# Work instruction:
In the answer, each entry below appears exactly as given, and no picture appears at all.

(Task input)

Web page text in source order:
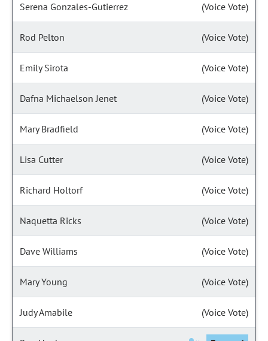
Serena Gonzales-Gutierrez (Voice Vote)
Rod Pelton (Voice Vote)
Emily Sirota (Voice Vote)
Dafna Michaelson Jenet (Voice Vote)
Mary Bradfield (Voice Vote)
Lisa Cutter (Voice Vote)
Richard Holtorf (Voice Vote)
Naquetta Ricks (Voice Vote)
Dave Williams (Voice Vote)
Mary Young (Voice Vote)
Judy Amabile (Voice Vote)
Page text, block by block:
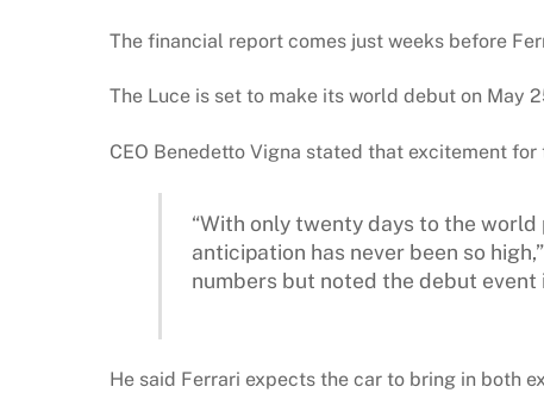
The financial report comes just weeks before
The Luce is set to make its world debut on May
CEO Benedetto Vigna stated that excitement
“With only twenty days to the
anticipation has never been so
numbers but noted the debut event
He said Ferrari expects the car to bring in both
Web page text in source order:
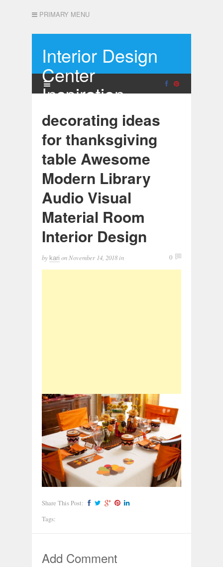
PRIMARY MENU
Interior Design
Center
Inspiration
decorating ideas
for thanksgiving
table Awesome
Modern Library
Audio Visual
Material Room
Interior Design
by kari on November 14, 2018 in 0
Share This Post:
Tags:
Add Comment
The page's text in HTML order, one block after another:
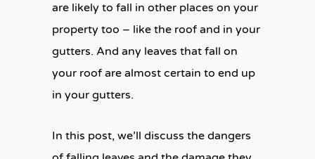
are likely to fall in other places on your
property too – like the roof and in your
gutters. And any leaves that fall on
your roof are almost certain to end up
in your gutters.
In this post, we’ll discuss the dangers
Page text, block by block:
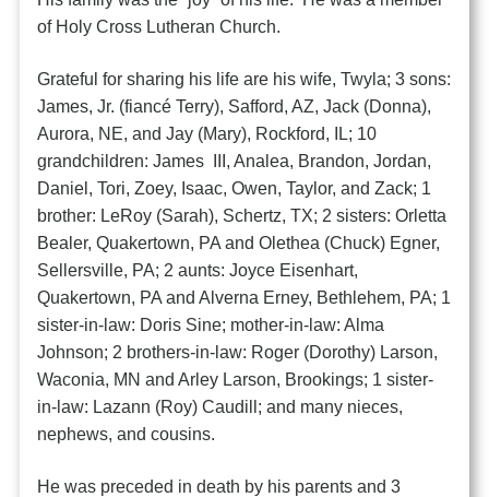
of Holy Cross Lutheran Church.
Grateful for sharing his life are his wife, Twyla; 3 sons:
James, Jr. (fiancé Terry), Safford, AZ, Jack (Donna),
Aurora, NE, and Jay (Mary), Rockford, IL; 10
grandchildren: James III, Analea, Brandon, Jordan,
Daniel, Tori, Zoey, Isaac, Owen, Taylor, and Zack; 1
brother: LeRoy (Sarah), Schertz, TX; 2 sisters: Orletta
Bealer, Quakertown, PA and Olethea (Chuck) Egner,
Sellersville, PA; 2 aunts: Joyce Eisenhart,
Quakertown, PA and Alverna Erney, Bethlehem, PA; 1
sister-in-law: Doris Sine; mother-in-law: Alma
Johnson; 2 brothers-in-law: Roger (Dorothy) Larson,
Waconia, MN and Arley Larson, Brookings; 1 sister-
in-law: Lazann (Roy) Caudill; and many nieces,
nephews, and cousins.
He was preceded in death by his parents and 3
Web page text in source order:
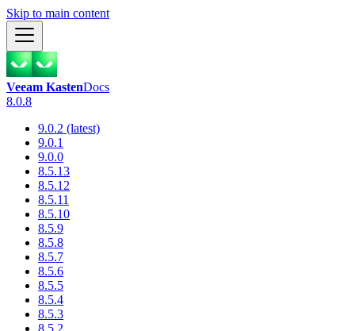
Skip to main content
Veeam KastenDocs
8.0.8
9.0.2 (latest)
9.0.1
9.0.0
8.5.13
8.5.12
8.5.11
8.5.10
8.5.9
8.5.8
8.5.7
8.5.6
8.5.5
8.5.4
8.5.3
8.5.2
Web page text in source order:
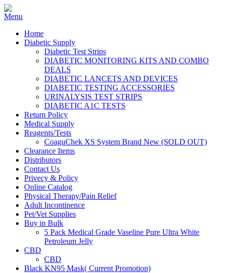
Home
Diabetic Supply
Diabetic Test Strips
DIABETIC MONITORING KITS AND COMBO
DEALS
DIABETIC LANCETS AND DEVICES
DIABETIC TESTING ACCESSORIES
URINALYSIS TEST STRIPS
DIABETIC A1C TESTS
Return Policy
Medical Supply
Reagents/Tests
CoaguChek XS System Brand New (SOLD OUT)
Clearance Items
Distributors
Contact Us
Privecy & Policy
Online Catalog
Physical Therapy/Pain Relief
Adult Incontinence
Pet/Vet Supplies
Buy in Bulk
5 Pack Medical Grade Vaseline Pure Ultra White
Petroleum Jelly
CBD
CBD
Black KN95 Mask( Current Promotion)
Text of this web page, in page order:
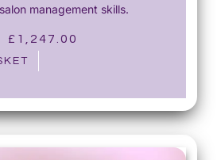
management skills.
£ 1,247.00
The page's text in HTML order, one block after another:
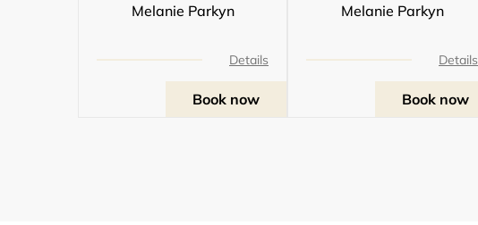
Melanie Parkyn
Details
Book now
Melanie Parkyn
Details
Book now
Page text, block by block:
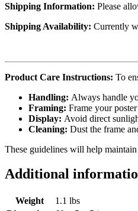
Shipping Information: Please
Shipping Availability: Currently
Product Care Instructions: To
Handling: Always handle
Framing: Frame your
Display: Avoid direct
Cleaning: Dust the frame
These guidelines will help
Additional
Weight
1.1 lbs
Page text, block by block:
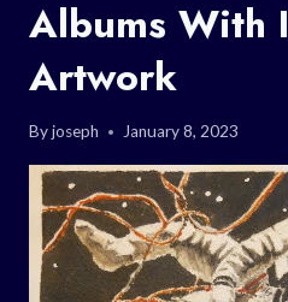
Albums With
Artwork
Byjoseph January 8, 2023
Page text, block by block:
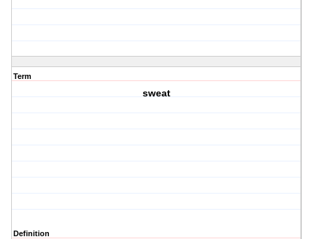
Term
sweat
Definition
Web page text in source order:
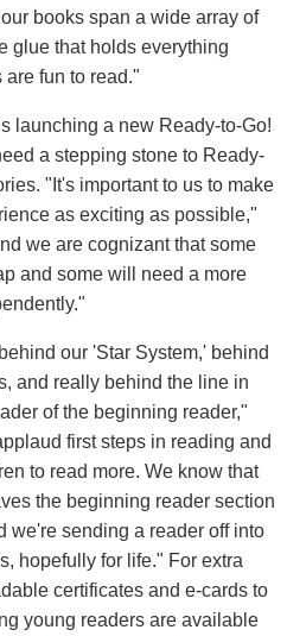
books span a wide array of
glue that holds everything
fun to read."
launching a new Ready-to-Go!
a stepping stone to Ready-
"It's important to us to make
as exciting as possible,"
we are cognizant that some
and some will need a more
our 'Star System,' behind
and really behind the line in
of the beginning reader,"
first steps in reading and
to read more. We know that
the beginning reader section
we're sending a reader off into
hopefully for life." For extra
certificates and e-cards to
young readers are available
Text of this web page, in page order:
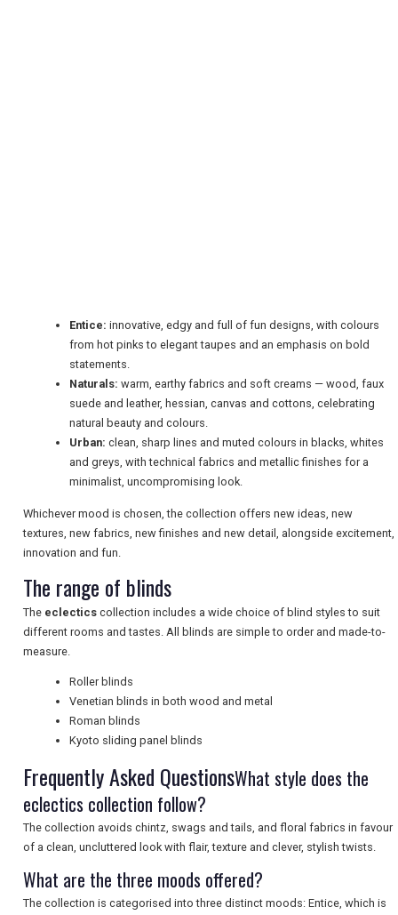
TRAVEL
NEWSLETTERS
UK VISITOR GUIDES
DIGITAL GUIDES
FREE OFFERS
USA
TOURISM
SEARCH
Entice: innovative, edgy and full of fun designs, with colours
from hot pinks to elegant taupes and an emphasis on bold
statements.
Naturals: warm, earthy fabrics and soft creams — wood, faux
suede and leather, hessian, canvas and cottons, celebrating
natural beauty and colours.
Urban: clean, sharp lines and muted colours in blacks, whites
and greys, with technical fabrics and metallic finishes for a
minimalist, uncompromising look.
Whichever mood is chosen, the collection offers new ideas, new
textures, new fabrics, new finishes and new detail, alongside excitement,
innovation and fun.
The range of blinds
The eclectics collection includes a wide choice of blind styles to suit
different rooms and tastes. All blinds are simple to order and made-to-
measure.
Roller blinds
Venetian blinds in both wood and metal
Roman blinds
Kyoto sliding panel blinds
Frequently Asked QuestionsWhat style does the
eclectics collection follow?
The collection avoids chintz, swags and tails, and floral fabrics in favour
of a clean, uncluttered look with flair, texture and clever, stylish twists.
What are the three moods offered?
The collection is categorised into three distinct moods: Entice, which is
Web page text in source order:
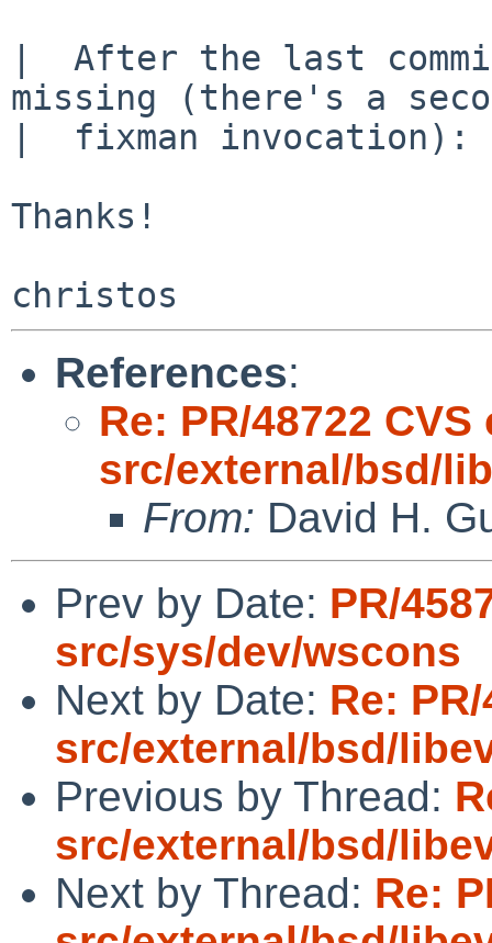
|  After the last
missing (there's a
|  fixman invocation):
Thanks!
References:
Re: PR/48722
src/external/bsd/
From: David H.
Prev by Date: PR/
src/sys/dev/wscons
Next by Date: Re:
src/external/bsd/
Previous by Thread:
src/external/bsd/
Next by Thread: Re:
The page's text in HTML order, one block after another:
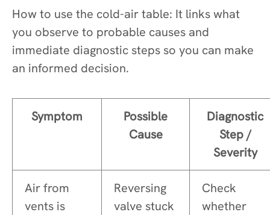
How to use the cold-air table: It links what
you observe to probable causes and
immediate diagnostic steps so you can make
an informed decision.
Symptom
Possible
Cause
Diagnostic
Step /
Severity
Air from
vents is
Reversing
valve stuck
Check
whether
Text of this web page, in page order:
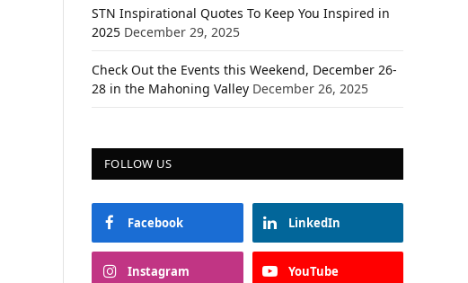
STN Inspirational Quotes To Keep You Inspired in
2025 December 29, 2025
Check Out the Events this Weekend, December 26-
28 in the Mahoning Valley December 26, 2025
FOLLOW US
Facebook LinkedIn
Instagram YouTube
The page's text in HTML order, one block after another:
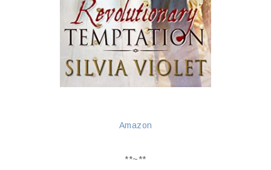
Amazon
**~**

(End Task input)

# Problem solution:
Web page text in source order:
Serena Gonzales-Gutierrez (Voice Vote)
Rod Pelton (Voice Vote)
Emily Sirota (Voice Vote)
Dafna Michaelson Jenet (Voice Vote)
Mary Bradfield (Voice Vote)
Lisa Cutter (Voice Vote)
Richard Holtorf (Voice Vote)
Naquetta Ricks (Voice Vote)
Dave Williams (Voice Vote)
Mary Young (Voice Vote)
Judy Amabile (Voice Vote)
Page text, block by block:
The financial report comes just weeks before
The Luce is set to make its world debut on May
CEO Benedetto Vigna stated that excitement
“With only twenty days to the
anticipation has never been so
numbers but noted the debut event
He said Ferrari expects the car to bring in both
Web page text in source order:
PRIMARY MENU
Interior Design
Center
Inspiration
decorating ideas
for thanksgiving
table Awesome
Modern Library
Audio Visual
Material Room
Interior Design
by kari on November 14, 2018 in 0
Share This Post:
Tags:
Add Comment
The page's text in HTML order, one block after another:
are likely to fall in other places on your
property too – like the roof and in your
gutters. And any leaves that fall on
your roof are almost certain to end up
in your gutters.
In this post, we’ll discuss the dangers
Page text, block by block:
of Holy Cross Lutheran Church.
Grateful for sharing his life are his wife, Twyla; 3 sons:
James, Jr. (fiancé Terry), Safford, AZ, Jack (Donna),
Aurora, NE, and Jay (Mary), Rockford, IL; 10
grandchildren: James III, Analea, Brandon, Jordan,
Daniel, Tori, Zoey, Isaac, Owen, Taylor, and Zack; 1
brother: LeRoy (Sarah), Schertz, TX; 2 sisters: Orletta
Bealer, Quakertown, PA and Olethea (Chuck) Egner,
Sellersville, PA; 2 aunts: Joyce Eisenhart,
Quakertown, PA and Alverna Erney, Bethlehem, PA; 1
sister-in-law: Doris Sine; mother-in-law: Alma
Johnson; 2 brothers-in-law: Roger (Dorothy) Larson,
Waconia, MN and Arley Larson, Brookings; 1 sister-
in-law: Lazann (Roy) Caudill; and many nieces,
nephews, and cousins.
He was preceded in death by his parents and 3
Web page text in source order:
Skip to main content
Veeam KastenDocs
8.0.8
9.0.2 (latest)
9.0.1
9.0.0
8.5.13
8.5.12
8.5.11
8.5.10
8.5.9
8.5.8
8.5.7
8.5.6
8.5.5
8.5.4
8.5.3
8.5.2
Web page text in source order:
Home
Diabetic Supply
Diabetic Test Strips
DIABETIC MONITORING KITS AND COMBO
DEALS
DIABETIC LANCETS AND DEVICES
DIABETIC TESTING ACCESSORIES
URINALYSIS TEST STRIPS
DIABETIC A1C TESTS
Return Policy
Medical Supply
Reagents/Tests
CoaguChek XS System Brand New (SOLD OUT)
Clearance Items
Distributors
Contact Us
Privecy & Policy
Online Catalog
Physical Therapy/Pain Relief
Adult Incontinence
Pet/Vet Supplies
Buy in Bulk
5 Pack Medical Grade Vaseline Pure Ultra White
Petroleum Jelly
CBD
CBD
Black KN95 Mask( Current Promotion)
Text of this web page, in page order:
management skills.
£ 1,247.00
The page's text in HTML order, one block after another:
Melanie Parkyn
Details
Book now
Melanie Parkyn
Details
Book now
Page text, block by block:
Shipping Information: Please
Shipping Availability: Currently
Product Care Instructions: To
Handling: Always handle
Framing: Frame your
Display: Avoid direct
Cleaning: Dust the frame
These guidelines will help
Additional
Weight
1.1 lbs
Page text, block by block:
Albums With
Artwork
Byjoseph January 8, 2023
Page text, block by block:
Term
sweat
Definition
Web page text in source order:
books span a wide array of
glue that holds everything
fun to read."
launching a new Ready-to-Go!
a stepping stone to Ready-
"It's important to us to make
as exciting as possible,"
we are cognizant that some
and some will need a more
our 'Star System,' behind
and really behind the line in
of the beginning reader,"
first steps in reading and
to read more. We know that
the beginning reader section
we're sending a reader off into
hopefully for life." For extra
certificates and e-cards to
young readers are available
Text of this web page, in page order:
TRAVEL
NEWSLETTERS
UK VISITOR GUIDES
DIGITAL GUIDES
FREE OFFERS
USA
TOURISM
SEARCH
Entice: innovative, edgy and full of fun designs, with colours
from hot pinks to elegant taupes and an emphasis on bold
statements.
Naturals: warm, earthy fabrics and soft creams — wood, faux
suede and leather, hessian, canvas and cottons, celebrating
natural beauty and colours.
Urban: clean, sharp lines and muted colours in blacks, whites
and greys, with technical fabrics and metallic finishes for a
minimalist, uncompromising look.
Whichever mood is chosen, the collection offers new ideas, new
textures, new fabrics, new finishes and new detail, alongside excitement,
innovation and fun.
The range of blinds
The eclectics collection includes a wide choice of blind styles to suit
different rooms and tastes. All blinds are simple to order and made-to-
measure.
Roller blinds
Venetian blinds in both wood and metal
Roman blinds
Kyoto sliding panel blinds
Frequently Asked QuestionsWhat style does the
eclectics collection follow?
The collection avoids chintz, swags and tails, and floral fabrics in favour
of a clean, uncluttered look with flair, texture and clever, stylish twists.
What are the three moods offered?
The collection is categorised into three distinct moods: Entice, which is
Web page text in source order:
|  After the last
missing (there's a
|  fixman invocation):
Thanks!
References:
Re: PR/48722
src/external/bsd/
From: David H.
Prev by Date: PR/
src/sys/dev/wscons
Next by Date: Re:
src/external/bsd/
Previous by Thread:
src/external/bsd/
Next by Thread: Re:
The page's text in HTML order, one block after another:
How to use the cold-air table: It links what
you observe to probable causes and
immediate diagnostic steps so you can make
an informed decision.
Symptom
Possible
Cause
Diagnostic
Step /
Severity
Air from
vents is
Reversing
valve stuck
Check
whether
Text of this web page, in page order:
STN Inspirational Quotes To Keep You Inspired in
2025 December 29, 2025
Check Out the Events this Weekend, December 26-
28 in the Mahoning Valley December 26, 2025
FOLLOW US
Facebook LinkedIn
Instagram YouTube
The page's text in HTML order, one block after another:
Amazon
**~**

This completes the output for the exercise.